The top consumer affairs official of the Department of Energy has warned the oil companies that they are "heading for nationalization" if they don't explain the present crisis soon and stop what she called "manipulative" practices.
The same official, Tina Hobson, director of consumer affairs for the DOE, has warned key DOE officials in a memorandum that there is also little or no reason that "consumers (shouldn't) believe DOE is misleading, misinforming or even lying to them about petroleum data."
"We are heading toward nationalization of the oil companies," Hobson flatly told corporate consumer affairs representatives and government regulators from several areas at a dinner late Tuesday night.
"I don't want to go in that direction, but if the oil industry and the DOE don't come up with better rationing and something better than those gas lines, there won't be a choice in the matter," she added.
Hobson has held a variety of energy-related positions, including jobs in the Federal Energy Office and the Federal Energy Administration before joining the Department of Energy on Oct. 1, 1977, when it was created.
Although she previously criticized her department's handling of information pertaining to the energy crisis in her internal communications with other DOE officials, Tuesday's comments were her strongest public warning to date.

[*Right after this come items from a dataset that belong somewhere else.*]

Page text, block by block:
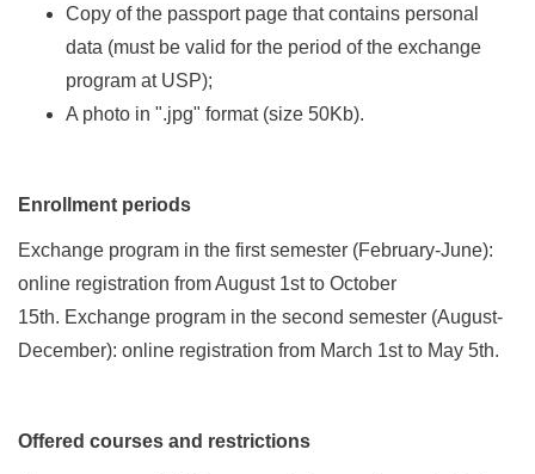
Copy of the passport page that contains personal
data (must be valid for the period of the exchange
program at USP);
A photo in ".jpg" format (size 50Kb).
Enrollment periods
Exchange program in the first semester (February-June):
online registration from August 1st to October
15th. Exchange program in the second semester (August-
December): online registration from March 1st to May 5th.
Offered courses and restrictions
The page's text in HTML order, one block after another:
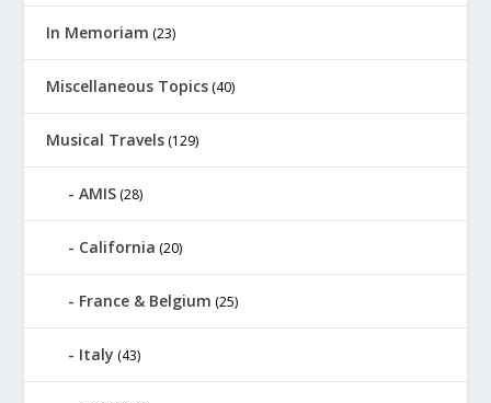
In Memoriam (23)
Miscellaneous Topics (40)
Musical Travels (129)
AMIS (28)
California (20)
France & Belgium (25)
Italy (43)
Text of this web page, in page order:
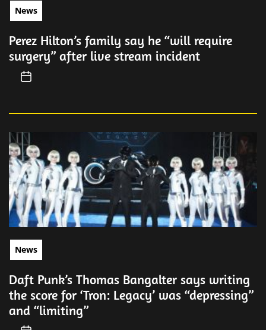
News
Perez Hilton’s family say he “will require
surgery” after live stream incident
News
Daft Punk’s Thomas Bangalter says writing
the score for ‘Tron: Legacy’ was “depressing”
and “limiting”
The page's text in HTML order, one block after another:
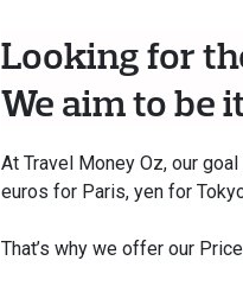
Looking for
We aim to be
At Travel Money Oz, our
euros for Paris, yen for
That’s why we offer our
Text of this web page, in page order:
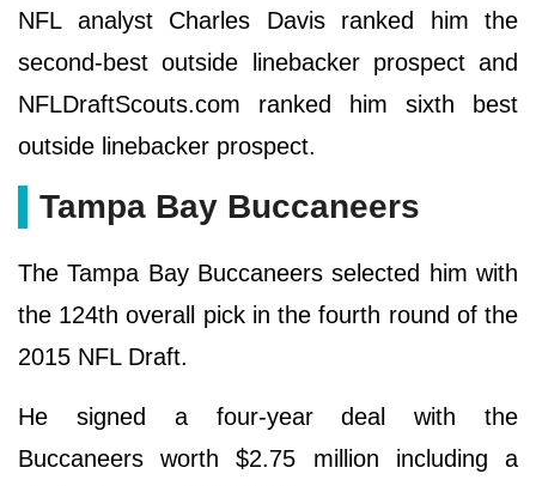
NFL analyst Charles Davis ranked him the
second-best outside linebacker prospect and
NFLDraftScouts.com ranked him sixth best
outside linebacker prospect.
Tampa Bay Buccaneers
The Tampa Bay Buccaneers selected him with
the 124th overall pick in the fourth round of the
2015 NFL Draft.
He signed a four-year deal with the
Buccaneers worth $2.75 million including a
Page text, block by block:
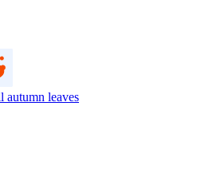
autumn leaves
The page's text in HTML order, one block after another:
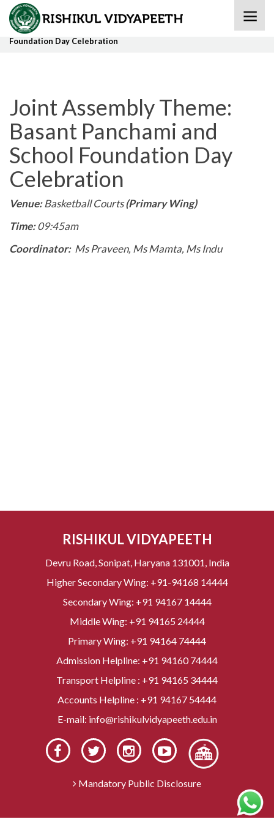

Hobson said she had information that jobbers for the major oil companies were engaging in a "manipulative process of blackmailing gas station dealers" into staying open for only a limited number of hours and using only a limited number of pumps, "or else." She said dealers were being threatened with being cut off by those jobbers - their only suppliers - if they didn't heed the warnings.

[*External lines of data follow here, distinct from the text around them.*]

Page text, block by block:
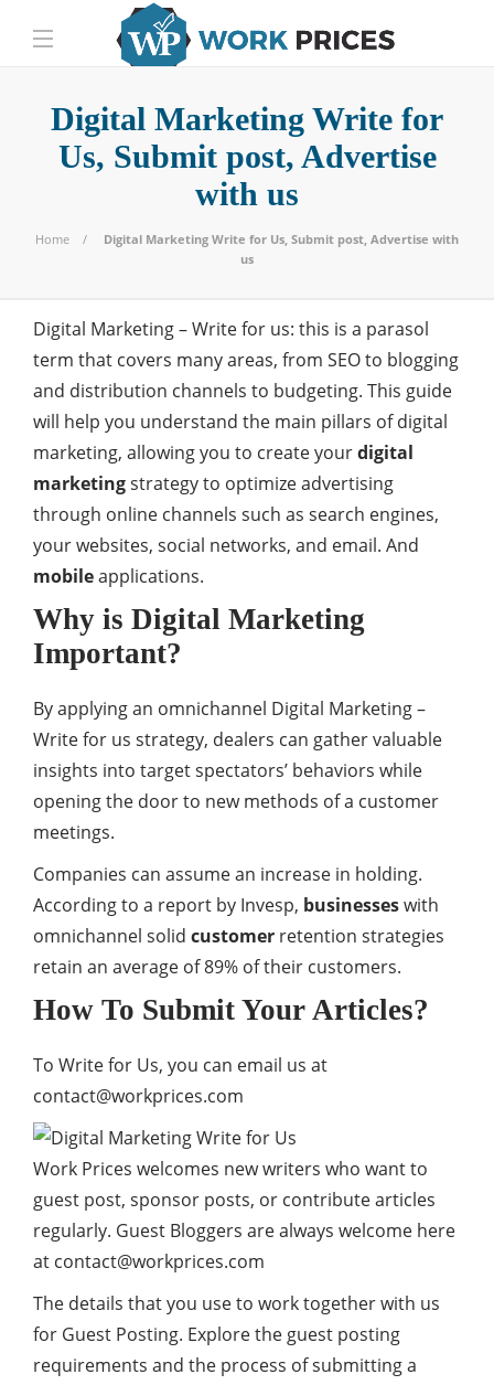
Digital Marketing Write for
Us, Submit post, Advertise
with us
Home
Digital Marketing Write for Us, Submit post, Advertise with
us
Digital Marketing – Write for us: this is a parasol
term that covers many areas, from SEO to blogging
and distribution channels to budgeting. This guide
will help you understand the main pillars of digital
marketing, allowing you to create yourdigital
marketingstrategy to optimize advertising
through online channels such as search engines,
your websites, social networks, and email. And
mobileapplications.
Why is Digital Marketing
Important?
By applying an omnichannel Digital Marketing –
Write for us strategy, dealers can gather valuable
insights into target spectators’ behaviors while
opening the door to new methods of a customer
meetings.
Companies can assume an increase in holding.
According to a report by Invesp, businesseswith
omnichannel solid customer retention strategies
retain an average of 89% of their customers.
How To Submit Your Articles?
To Write for Us, you can email us at
contact@workprices.com
Work Prices welcomes new writers who want to
guest post, sponsor posts, or contribute articles
regularly. Guest Bloggers are always welcome here
at contact@workprices.com
The details that you use to work together with us
for Guest Posting. Explore the guest posting
requirements and the process of submitting a
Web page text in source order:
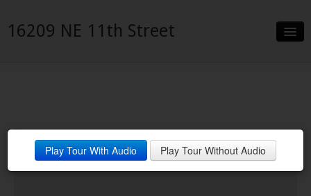
16209 NE 11th Street
Neighborhood
Contact
Play Tour With Audio Play Tour Without Audio
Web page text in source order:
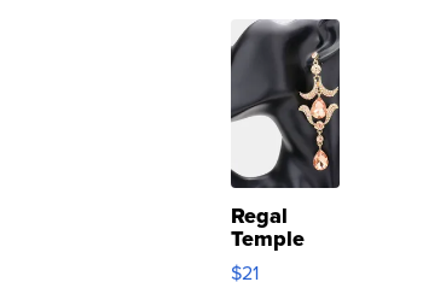
Regal
Temple
Droplet
$21
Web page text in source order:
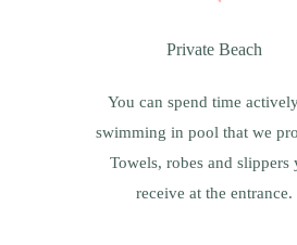
Private Beach
You can spend time
swimming in pool that we
Towels, robes and slippers
receive at the entrance.
Private Beach
pool that we provide. Towels,
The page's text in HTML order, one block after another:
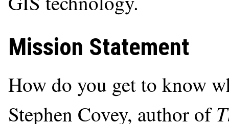
Mission Statement
How do you get to know
Stephen Covey, author of

"The system is fraught with inequities," she said.
In a recent internal memorandum to Energy Information Administration head Lincoln Moses and several other DOE officials which was obtained by the Washington Post, Hobson warned that "many consumers could reasonably question the department's projected shortfalls." She cited impartial interpretations that differ with DOE conclusions on oil supply problems.

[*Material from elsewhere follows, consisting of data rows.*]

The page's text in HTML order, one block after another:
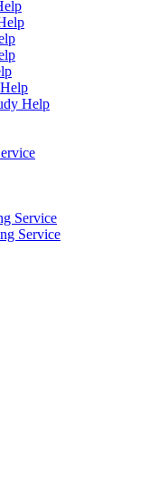
Help
Service
Service
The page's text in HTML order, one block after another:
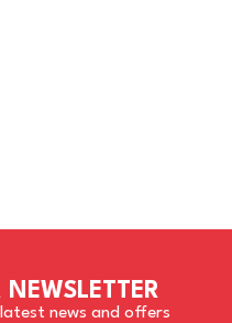
news and offers
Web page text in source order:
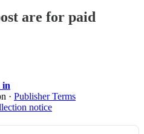
are for paid
in
· Publisher Terms
notice
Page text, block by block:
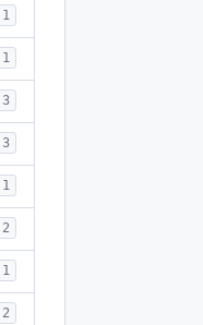
1
1
3
3
1
2
1
2
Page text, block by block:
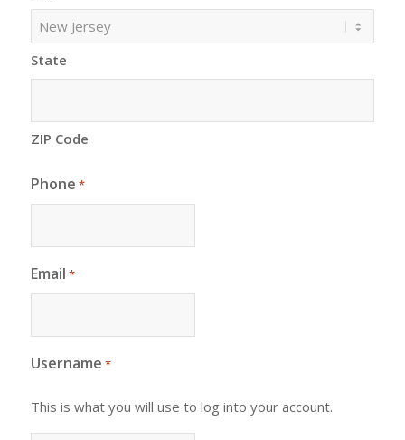
State
ZIP Code
Phone *
Email *
Username *
This is what you will use to log into your account.
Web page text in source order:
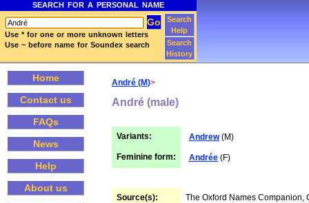
SEARCH FOR A PERSONAL NAME
Use * for one or more unknown letters
Use ~ before name for Soundex search
Search
Help
Search
History
Home
Contact us
FAQs
News
Help
About us
André (M)>
André (male)
Variants: Andrew(M)
Feminine form: Andrée (F)
Source(s): The Oxford Names Companion,
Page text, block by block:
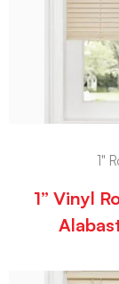
1"
1” Vinyl
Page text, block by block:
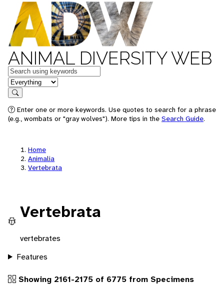
ANIMAL DIVERSITY WEB
Keywords
in feature
Search
Enter one or more keywords. Use quotes to search for a phrase
(e.g., wombats or "gray wolves"). More tips in the Search Guide.
Home
Animalia
Vertebrata
Vertebrata
vertebrates
Features
Showing 2161-2175 of 6775 from Specimens
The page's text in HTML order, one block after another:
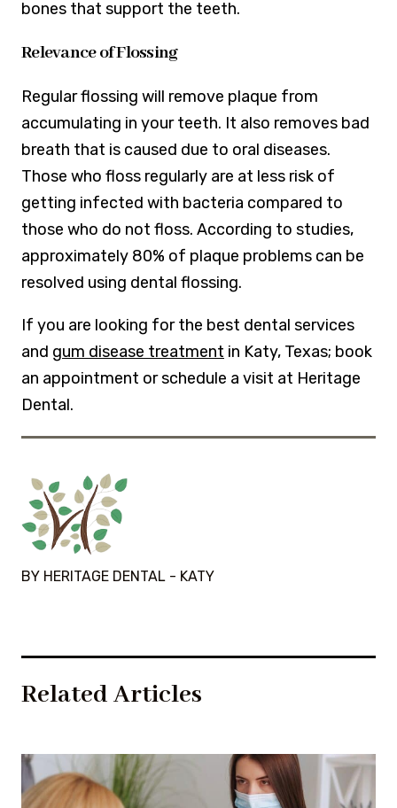
bones that support the teeth.
Relevance of Flossing
Regular flossing will remove plaque from
accumulating in your teeth. It also removes bad
breath that is caused due to oral diseases.
Those who floss regularly are at less risk of
getting infected with bacteria compared to
those who do not floss. According to studies,
approximately 80% of plaque problems can be
resolved using dental flossing.
If you are looking for the best dental services
and gum disease treatment in Katy, Texas; book
an appointment or schedule a visit at Heritage
Dental.
BY HERITAGE DENTAL - KATY
Related Articles
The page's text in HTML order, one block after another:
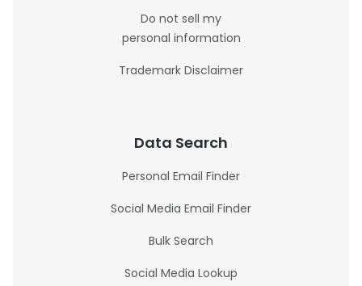
Do not sell my
personal information
Trademark Disclaimer
Data Search
Personal Email Finder
Social Media Email Finder
Bulk Search
Social Media Lookup
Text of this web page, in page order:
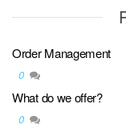
Order Management
0
What do we offer?
0
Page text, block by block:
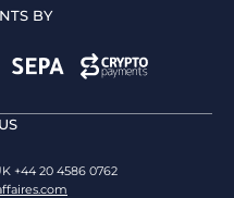
BY
+44 20 4586 0762

Further, she said, "While the department may have confused consumers regarding the demand for oil, it appears that information (also) was incorrectly provided on oil supplies and imports."
She said alleged manipulation of import figures by the DOE "has raised significant consumer doubt about the department's credibility."
"In addition to inaccurately reporting information on imports, the department may not have released accurate information on domestic production," Hobson added.
Her memo suggested that the department consider releasing significantly more raw information on the oil industry to consumers for their own analysis, as well as the department's interpretation of that data and assumptions behind that interpretation.
At the meeting Tuesday night, Hobson acknowledged that the department long has had a "problem" of sharing considerable information with oil industry representatives or lobbyists while withholding the same information from consumer groups.
"We have a credibility problem with consumers, and we aren't helping it now," she said.
Hobson said she has gone to speak to several groups about the energy crisis lately, but in her most recent speech before consumer leaders, she said she was shouted down and not even allowed to speak. "People are getting impatient with us," she said.